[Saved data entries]
**********

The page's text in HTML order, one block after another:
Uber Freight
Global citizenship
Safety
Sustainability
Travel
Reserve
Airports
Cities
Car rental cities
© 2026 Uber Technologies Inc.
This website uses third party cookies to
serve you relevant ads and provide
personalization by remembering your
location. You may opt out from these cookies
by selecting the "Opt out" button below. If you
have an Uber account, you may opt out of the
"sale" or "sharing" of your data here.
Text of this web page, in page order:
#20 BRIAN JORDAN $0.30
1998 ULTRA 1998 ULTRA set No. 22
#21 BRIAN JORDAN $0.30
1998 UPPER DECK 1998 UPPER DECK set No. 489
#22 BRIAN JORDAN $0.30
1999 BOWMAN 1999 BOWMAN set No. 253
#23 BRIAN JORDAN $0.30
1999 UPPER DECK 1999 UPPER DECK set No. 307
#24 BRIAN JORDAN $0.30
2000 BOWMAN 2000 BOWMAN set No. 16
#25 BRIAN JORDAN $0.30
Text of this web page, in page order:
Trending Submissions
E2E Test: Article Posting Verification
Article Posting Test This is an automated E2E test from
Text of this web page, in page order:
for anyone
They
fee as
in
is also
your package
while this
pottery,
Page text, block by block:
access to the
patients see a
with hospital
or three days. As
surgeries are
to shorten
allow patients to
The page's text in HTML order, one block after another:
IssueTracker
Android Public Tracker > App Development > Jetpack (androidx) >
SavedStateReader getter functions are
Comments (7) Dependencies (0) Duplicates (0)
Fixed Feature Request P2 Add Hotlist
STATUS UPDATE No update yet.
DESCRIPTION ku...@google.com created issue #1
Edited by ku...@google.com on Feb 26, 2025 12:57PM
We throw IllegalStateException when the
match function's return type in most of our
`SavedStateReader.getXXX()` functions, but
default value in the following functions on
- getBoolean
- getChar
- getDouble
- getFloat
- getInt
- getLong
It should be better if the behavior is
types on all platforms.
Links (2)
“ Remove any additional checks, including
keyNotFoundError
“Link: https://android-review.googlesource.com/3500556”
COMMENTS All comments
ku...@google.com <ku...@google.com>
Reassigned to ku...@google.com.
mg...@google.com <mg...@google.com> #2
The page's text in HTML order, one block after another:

**********

■ PROBLEM TO WORK ON: Print exactly the lines that run from the line containing "Page text, block" to the end of the data, both ends included.

■ WRITTEN RESPONSE:
Page text, block by block:
access to the
patients see a
with hospital
or three days. As
surgeries are
to shorten
allow patients to
The page's text in HTML order, one block after another:
IssueTracker
Android Public Tracker > App Development > Jetpack (androidx) >
SavedStateReader getter functions are
Comments (7) Dependencies (0) Duplicates (0)
Fixed Feature Request P2 Add Hotlist
STATUS UPDATE No update yet.
DESCRIPTION ku...@google.com created issue #1
Edited by ku...@google.com on Feb 26, 2025 12:57PM
We throw IllegalStateException when the
match function's return type in most of our
`SavedStateReader.getXXX()` functions, but
default value in the following functions on
- getBoolean
- getChar
- getDouble
- getFloat
- getInt
- getLong
It should be better if the behavior is
types on all platforms.
Links (2)
“ Remove any additional checks, including
keyNotFoundError
“Link: https://android-review.googlesource.com/3500556”
COMMENTS All comments
ku...@google.com <ku...@google.com>
Reassigned to ku...@google.com.
mg...@google.com <mg...@google.com> #2
The page's text in HTML order, one block after another:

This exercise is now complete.